# [How to complete this task]
Your answer must match, word for word, the lines from the one holding "programs [21];" through the final line below, with pictures excluded.
:::
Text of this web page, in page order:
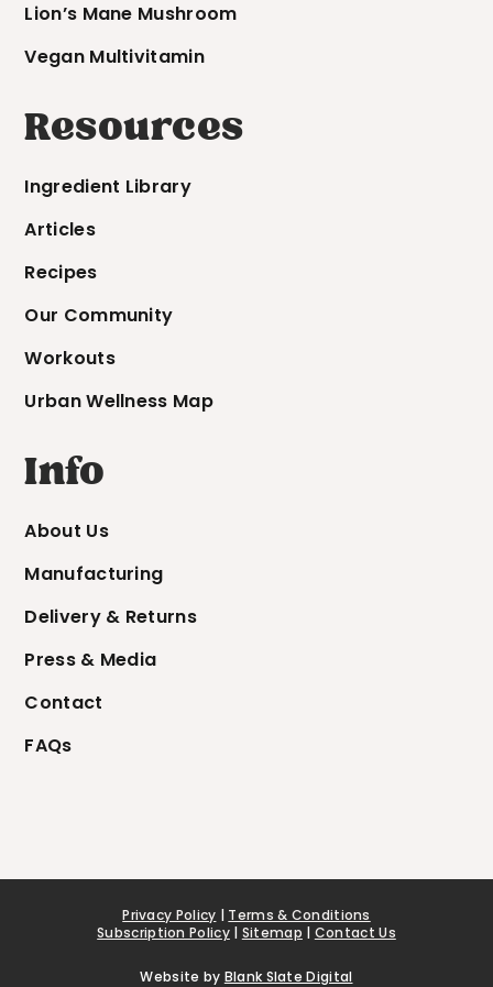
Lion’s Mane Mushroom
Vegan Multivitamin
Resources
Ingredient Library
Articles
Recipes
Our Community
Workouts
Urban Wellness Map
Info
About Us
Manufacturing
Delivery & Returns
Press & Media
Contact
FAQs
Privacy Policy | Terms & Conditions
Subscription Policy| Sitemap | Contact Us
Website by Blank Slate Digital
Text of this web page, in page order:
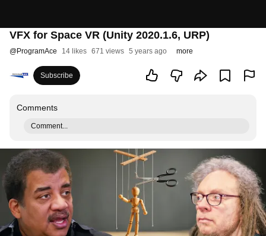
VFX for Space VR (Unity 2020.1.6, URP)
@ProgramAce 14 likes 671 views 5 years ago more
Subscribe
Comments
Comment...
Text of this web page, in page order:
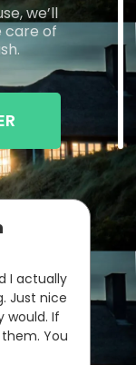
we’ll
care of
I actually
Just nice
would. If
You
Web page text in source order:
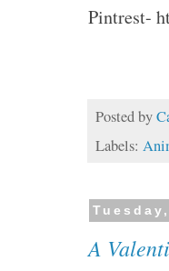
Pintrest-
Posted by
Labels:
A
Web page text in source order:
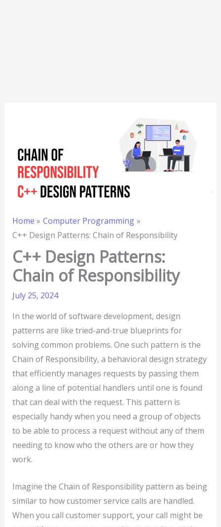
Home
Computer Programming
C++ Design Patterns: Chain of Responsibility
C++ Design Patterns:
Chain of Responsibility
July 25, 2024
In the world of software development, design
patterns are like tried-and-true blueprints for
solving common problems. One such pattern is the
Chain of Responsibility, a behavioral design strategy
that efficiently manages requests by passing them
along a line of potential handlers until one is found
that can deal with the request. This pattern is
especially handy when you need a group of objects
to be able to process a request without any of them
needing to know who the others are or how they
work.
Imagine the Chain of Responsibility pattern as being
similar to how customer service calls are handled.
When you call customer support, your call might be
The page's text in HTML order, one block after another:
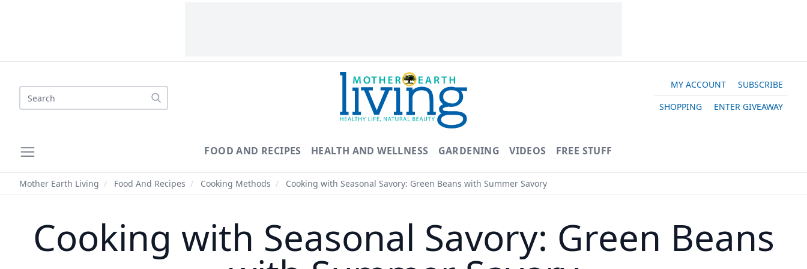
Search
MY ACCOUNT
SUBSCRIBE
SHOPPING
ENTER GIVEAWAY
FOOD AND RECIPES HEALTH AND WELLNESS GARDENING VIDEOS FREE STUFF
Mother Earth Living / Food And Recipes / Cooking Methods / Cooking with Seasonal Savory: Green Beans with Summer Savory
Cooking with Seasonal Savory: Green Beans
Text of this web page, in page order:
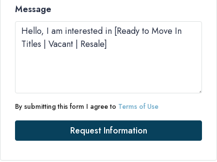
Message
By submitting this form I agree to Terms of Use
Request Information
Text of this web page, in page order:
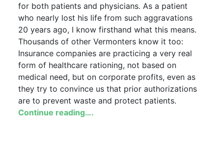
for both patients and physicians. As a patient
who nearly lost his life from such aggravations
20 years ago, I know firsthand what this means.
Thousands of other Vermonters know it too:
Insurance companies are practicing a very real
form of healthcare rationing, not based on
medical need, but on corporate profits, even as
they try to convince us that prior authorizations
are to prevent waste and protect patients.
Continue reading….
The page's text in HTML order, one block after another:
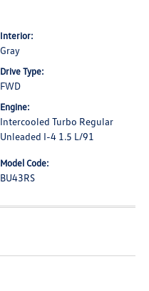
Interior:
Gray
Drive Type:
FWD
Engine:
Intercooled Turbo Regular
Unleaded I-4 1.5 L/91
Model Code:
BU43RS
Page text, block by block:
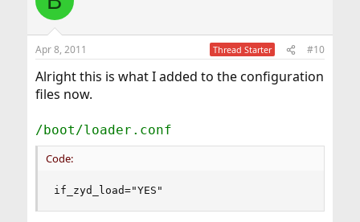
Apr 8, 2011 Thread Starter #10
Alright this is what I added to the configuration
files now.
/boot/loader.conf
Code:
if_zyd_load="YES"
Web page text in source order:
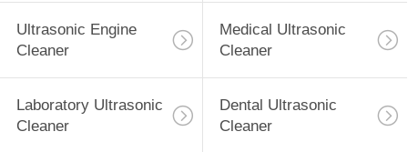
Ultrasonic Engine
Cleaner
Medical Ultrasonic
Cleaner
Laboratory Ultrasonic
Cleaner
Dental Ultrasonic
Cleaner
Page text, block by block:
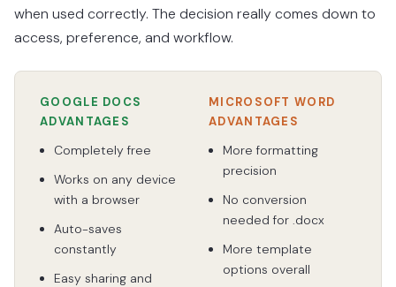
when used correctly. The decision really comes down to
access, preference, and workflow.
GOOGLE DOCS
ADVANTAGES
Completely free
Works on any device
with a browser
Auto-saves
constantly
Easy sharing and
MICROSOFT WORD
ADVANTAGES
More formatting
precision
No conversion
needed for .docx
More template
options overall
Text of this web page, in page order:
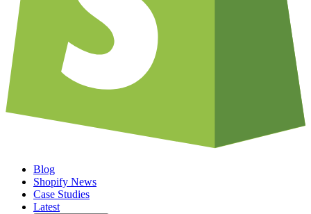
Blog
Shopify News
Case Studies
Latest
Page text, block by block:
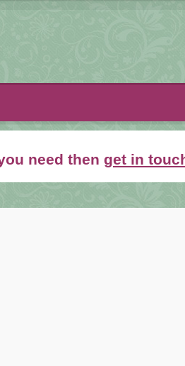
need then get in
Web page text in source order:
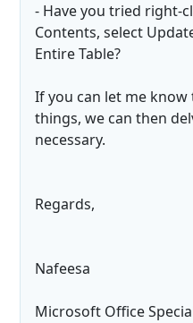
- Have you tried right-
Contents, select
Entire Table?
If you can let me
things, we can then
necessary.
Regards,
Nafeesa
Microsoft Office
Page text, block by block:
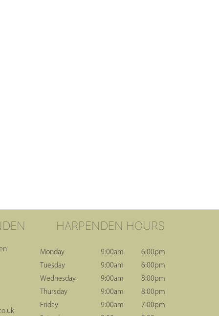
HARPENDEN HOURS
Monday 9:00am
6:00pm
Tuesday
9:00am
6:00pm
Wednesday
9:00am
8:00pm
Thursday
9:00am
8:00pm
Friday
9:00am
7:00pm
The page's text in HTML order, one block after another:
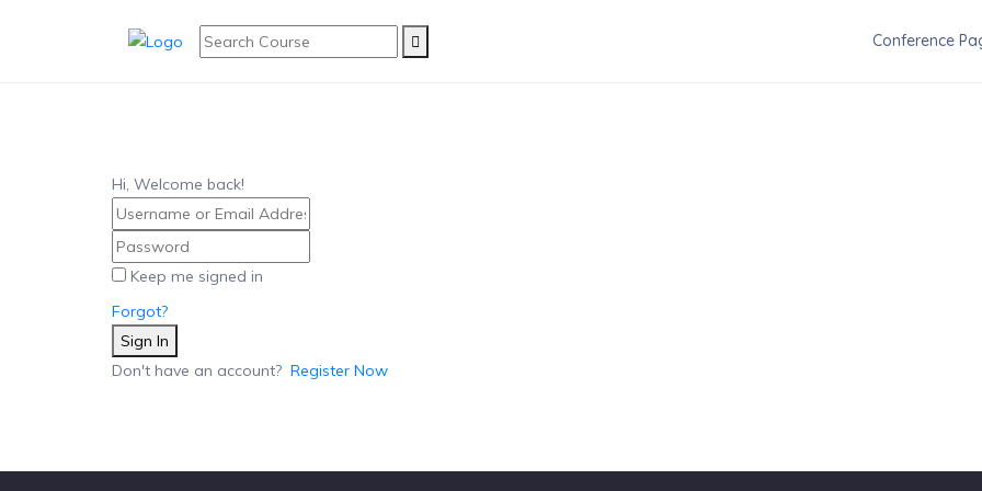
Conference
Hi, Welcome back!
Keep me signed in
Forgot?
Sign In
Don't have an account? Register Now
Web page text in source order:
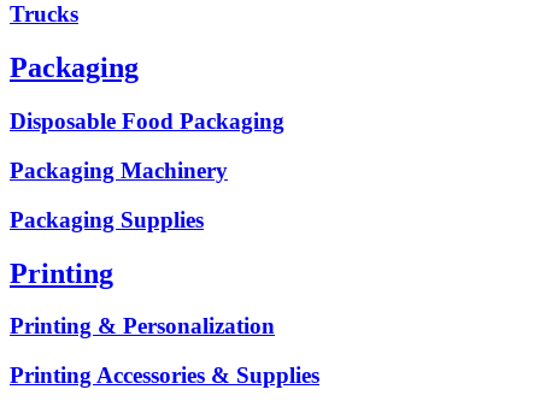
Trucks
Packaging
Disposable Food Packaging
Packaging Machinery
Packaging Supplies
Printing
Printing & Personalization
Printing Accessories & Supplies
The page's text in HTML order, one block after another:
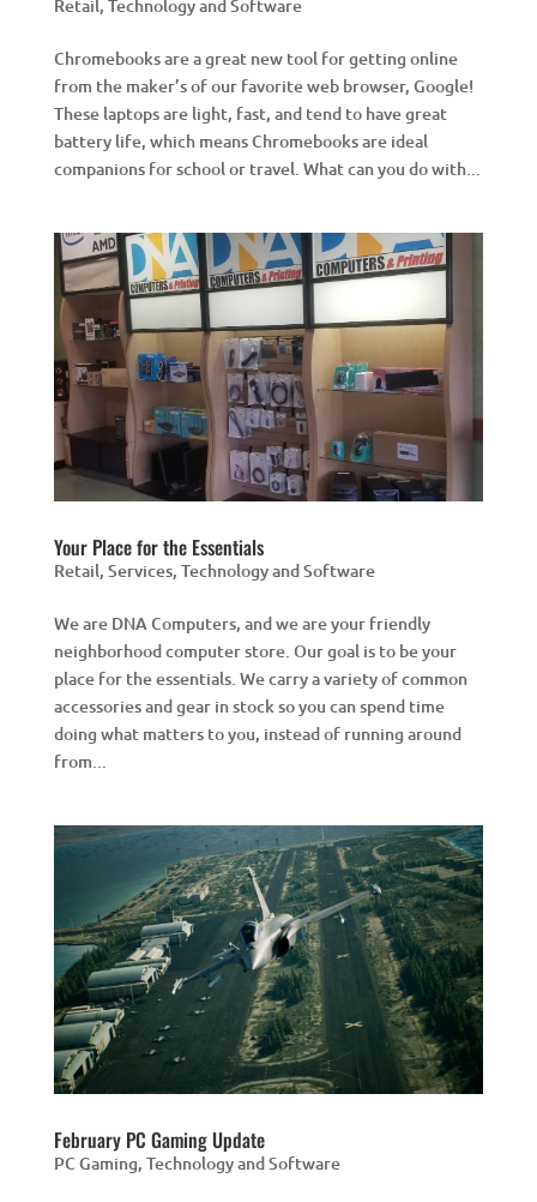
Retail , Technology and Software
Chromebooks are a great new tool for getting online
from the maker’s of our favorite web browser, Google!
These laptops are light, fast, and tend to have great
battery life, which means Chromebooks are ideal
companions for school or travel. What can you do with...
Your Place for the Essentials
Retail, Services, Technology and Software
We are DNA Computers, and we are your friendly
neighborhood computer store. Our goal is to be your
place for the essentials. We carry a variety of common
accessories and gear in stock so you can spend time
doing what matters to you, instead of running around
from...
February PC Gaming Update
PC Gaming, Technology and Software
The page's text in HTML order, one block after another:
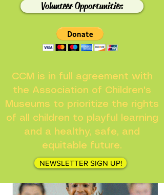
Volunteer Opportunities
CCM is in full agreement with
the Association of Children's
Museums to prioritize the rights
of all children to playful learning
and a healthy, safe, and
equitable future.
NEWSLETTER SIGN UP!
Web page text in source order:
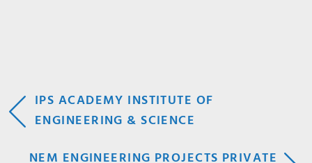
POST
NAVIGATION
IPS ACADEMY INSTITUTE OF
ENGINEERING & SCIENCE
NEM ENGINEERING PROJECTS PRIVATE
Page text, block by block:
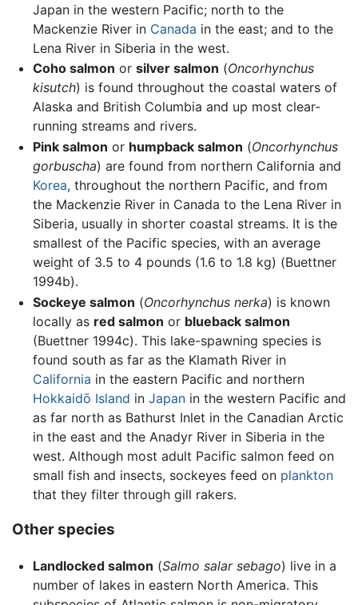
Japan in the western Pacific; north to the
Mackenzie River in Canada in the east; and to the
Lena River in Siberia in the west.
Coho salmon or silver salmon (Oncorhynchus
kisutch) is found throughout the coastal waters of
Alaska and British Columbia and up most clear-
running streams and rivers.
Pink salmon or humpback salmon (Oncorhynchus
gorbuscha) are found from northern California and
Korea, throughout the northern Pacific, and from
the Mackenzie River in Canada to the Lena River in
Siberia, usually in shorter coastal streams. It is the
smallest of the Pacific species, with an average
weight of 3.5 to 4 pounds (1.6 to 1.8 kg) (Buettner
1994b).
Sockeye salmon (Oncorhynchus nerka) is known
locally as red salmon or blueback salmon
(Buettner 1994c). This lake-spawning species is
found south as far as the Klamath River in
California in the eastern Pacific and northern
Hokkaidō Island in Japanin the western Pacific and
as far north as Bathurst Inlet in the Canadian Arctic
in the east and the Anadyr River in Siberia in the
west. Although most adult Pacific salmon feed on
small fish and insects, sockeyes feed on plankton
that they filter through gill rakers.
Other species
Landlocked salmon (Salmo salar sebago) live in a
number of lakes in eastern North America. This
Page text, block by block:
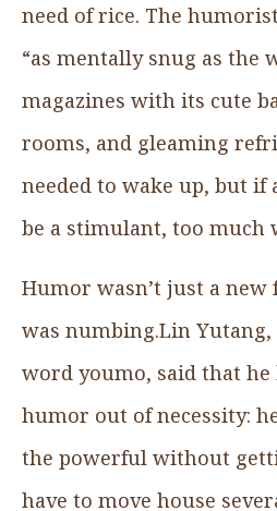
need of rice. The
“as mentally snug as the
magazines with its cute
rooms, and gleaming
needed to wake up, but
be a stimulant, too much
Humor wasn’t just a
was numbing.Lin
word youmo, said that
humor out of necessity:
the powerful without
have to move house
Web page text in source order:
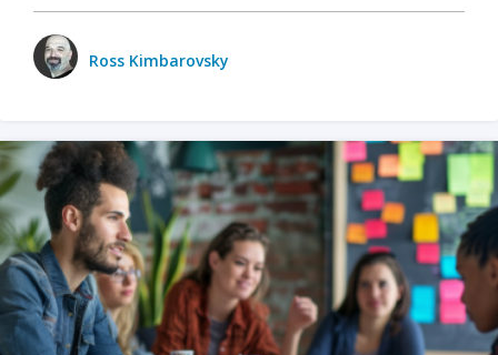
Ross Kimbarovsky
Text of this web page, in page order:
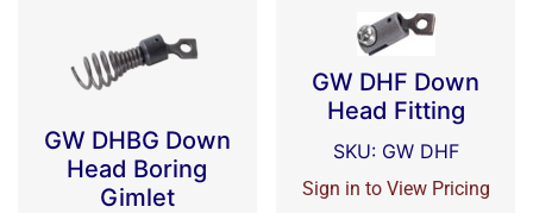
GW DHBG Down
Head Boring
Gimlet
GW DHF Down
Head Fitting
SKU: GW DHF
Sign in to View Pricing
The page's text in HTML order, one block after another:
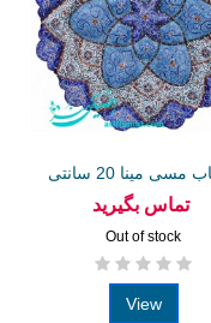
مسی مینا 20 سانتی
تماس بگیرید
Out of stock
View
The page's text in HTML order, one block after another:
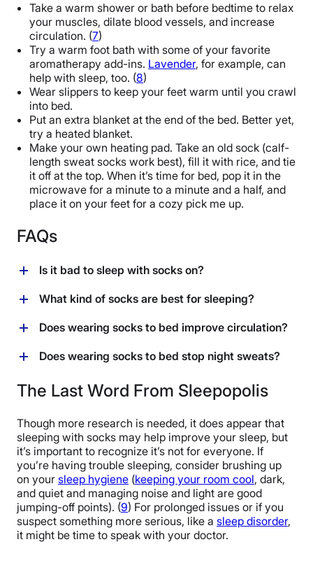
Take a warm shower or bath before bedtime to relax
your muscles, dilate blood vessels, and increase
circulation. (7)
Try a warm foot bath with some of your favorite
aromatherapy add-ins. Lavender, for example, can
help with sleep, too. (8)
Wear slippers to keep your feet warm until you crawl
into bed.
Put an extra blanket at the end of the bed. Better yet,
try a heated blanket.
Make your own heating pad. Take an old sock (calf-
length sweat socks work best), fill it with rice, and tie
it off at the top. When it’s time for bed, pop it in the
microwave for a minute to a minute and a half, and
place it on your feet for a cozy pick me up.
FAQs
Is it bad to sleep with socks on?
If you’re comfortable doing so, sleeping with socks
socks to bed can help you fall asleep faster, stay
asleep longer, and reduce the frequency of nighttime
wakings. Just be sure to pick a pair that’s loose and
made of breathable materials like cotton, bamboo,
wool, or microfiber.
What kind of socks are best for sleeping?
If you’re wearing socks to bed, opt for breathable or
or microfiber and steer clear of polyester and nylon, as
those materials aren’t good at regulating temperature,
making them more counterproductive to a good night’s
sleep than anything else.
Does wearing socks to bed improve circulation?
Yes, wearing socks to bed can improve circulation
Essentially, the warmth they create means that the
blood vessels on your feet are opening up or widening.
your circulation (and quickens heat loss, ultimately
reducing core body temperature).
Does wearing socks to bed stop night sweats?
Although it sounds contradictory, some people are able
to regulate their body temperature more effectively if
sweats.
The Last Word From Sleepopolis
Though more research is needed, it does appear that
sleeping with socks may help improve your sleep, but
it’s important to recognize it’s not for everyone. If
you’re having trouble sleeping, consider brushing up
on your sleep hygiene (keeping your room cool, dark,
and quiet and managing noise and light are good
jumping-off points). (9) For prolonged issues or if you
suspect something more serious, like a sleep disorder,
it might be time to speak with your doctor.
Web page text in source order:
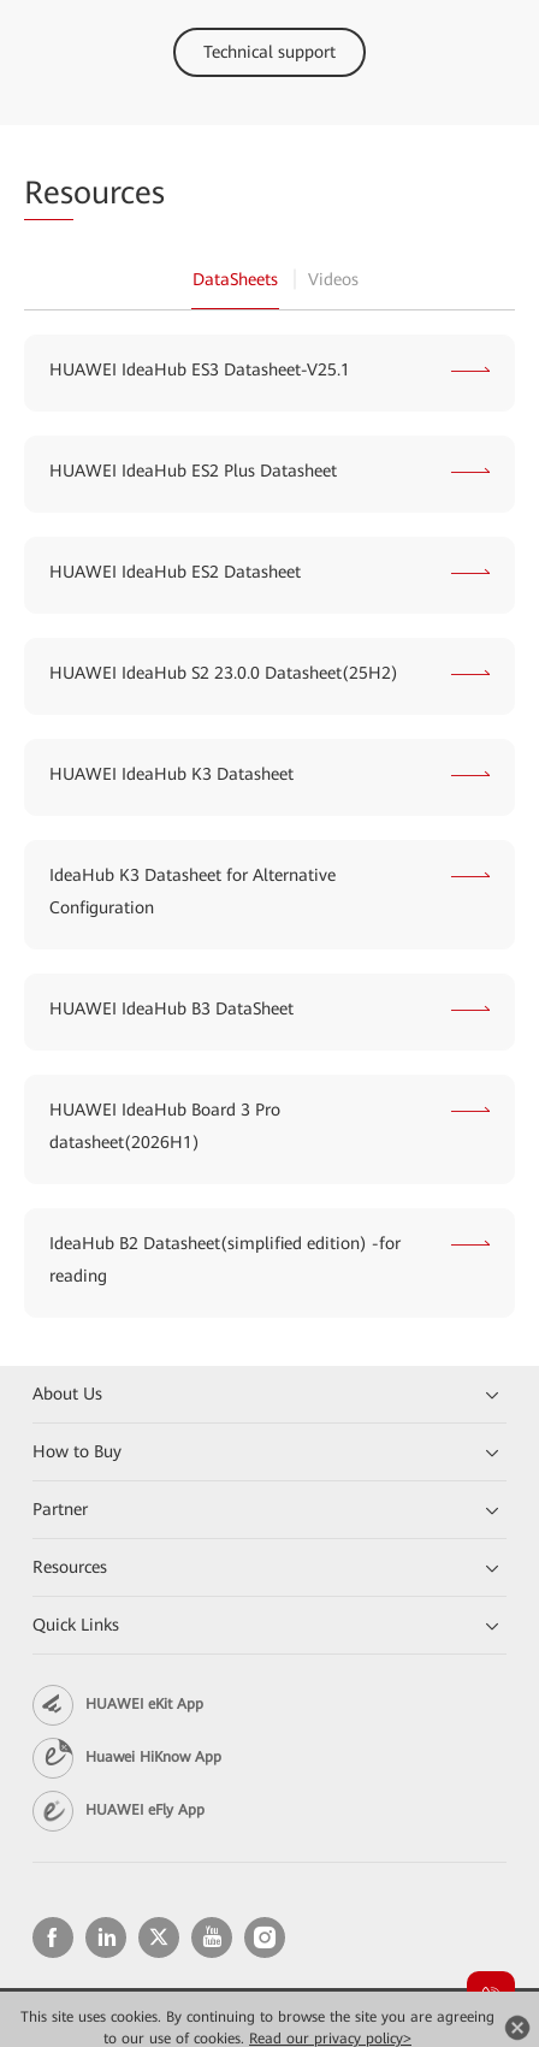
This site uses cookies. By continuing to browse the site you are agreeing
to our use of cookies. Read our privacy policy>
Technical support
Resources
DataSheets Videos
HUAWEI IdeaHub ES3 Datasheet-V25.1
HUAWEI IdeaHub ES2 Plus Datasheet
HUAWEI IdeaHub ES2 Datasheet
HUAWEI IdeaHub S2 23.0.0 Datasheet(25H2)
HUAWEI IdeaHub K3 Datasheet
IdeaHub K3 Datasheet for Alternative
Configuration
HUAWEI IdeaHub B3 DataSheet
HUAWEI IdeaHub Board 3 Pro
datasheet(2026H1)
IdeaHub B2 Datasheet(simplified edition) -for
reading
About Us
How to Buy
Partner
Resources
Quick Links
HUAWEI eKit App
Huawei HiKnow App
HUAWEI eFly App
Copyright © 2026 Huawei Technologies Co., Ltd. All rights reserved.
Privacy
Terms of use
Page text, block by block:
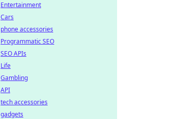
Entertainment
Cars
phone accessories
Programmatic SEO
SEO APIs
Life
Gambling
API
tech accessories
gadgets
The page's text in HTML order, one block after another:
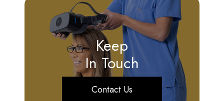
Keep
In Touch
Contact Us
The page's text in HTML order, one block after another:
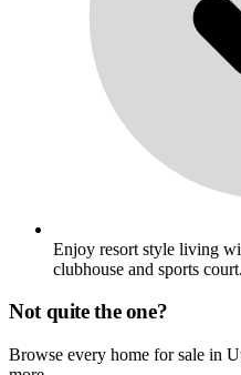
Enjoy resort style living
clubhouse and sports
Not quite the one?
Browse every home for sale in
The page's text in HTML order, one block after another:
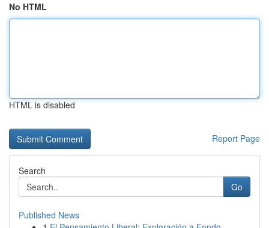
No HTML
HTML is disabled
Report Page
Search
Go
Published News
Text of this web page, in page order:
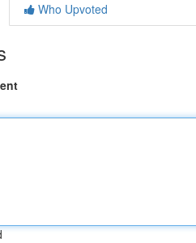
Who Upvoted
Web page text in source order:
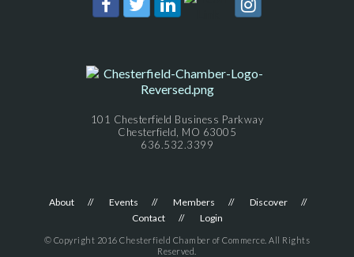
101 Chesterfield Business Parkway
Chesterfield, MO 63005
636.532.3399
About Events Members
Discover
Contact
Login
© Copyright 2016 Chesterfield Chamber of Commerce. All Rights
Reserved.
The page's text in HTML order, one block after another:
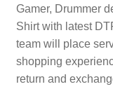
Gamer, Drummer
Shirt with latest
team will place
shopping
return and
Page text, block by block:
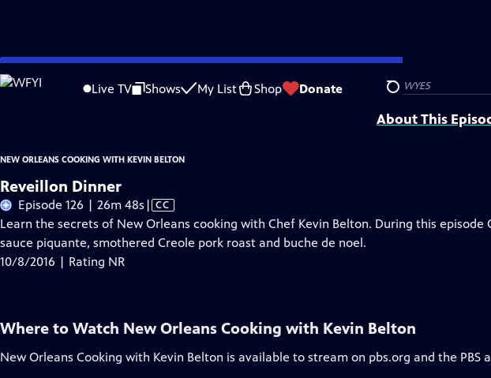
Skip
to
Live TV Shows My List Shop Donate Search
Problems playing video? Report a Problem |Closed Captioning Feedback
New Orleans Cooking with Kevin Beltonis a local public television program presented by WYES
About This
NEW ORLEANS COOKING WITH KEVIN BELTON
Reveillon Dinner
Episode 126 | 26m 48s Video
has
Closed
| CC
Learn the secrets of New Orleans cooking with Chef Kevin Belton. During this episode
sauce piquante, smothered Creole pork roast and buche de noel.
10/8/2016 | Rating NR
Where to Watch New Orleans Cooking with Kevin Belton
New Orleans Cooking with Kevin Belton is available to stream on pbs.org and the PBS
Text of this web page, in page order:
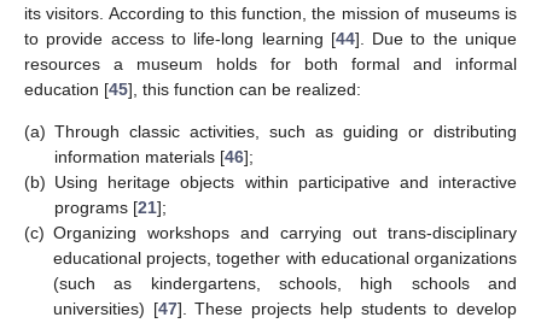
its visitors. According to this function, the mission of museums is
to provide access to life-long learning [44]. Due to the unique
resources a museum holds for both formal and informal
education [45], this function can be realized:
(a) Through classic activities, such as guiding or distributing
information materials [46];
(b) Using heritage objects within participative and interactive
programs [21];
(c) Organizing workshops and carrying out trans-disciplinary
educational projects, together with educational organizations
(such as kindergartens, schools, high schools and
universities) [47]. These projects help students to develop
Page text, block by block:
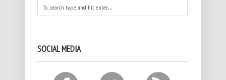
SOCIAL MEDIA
:::
# [Response to the task]
programs [21];
(c) Organizing workshops and carrying out trans-disciplinary
educational projects, together with educational organizations
(such as kindergartens, schools, high schools and
universities) [47]. These projects help students to develop
Page text, block by block:
SOCIAL MEDIA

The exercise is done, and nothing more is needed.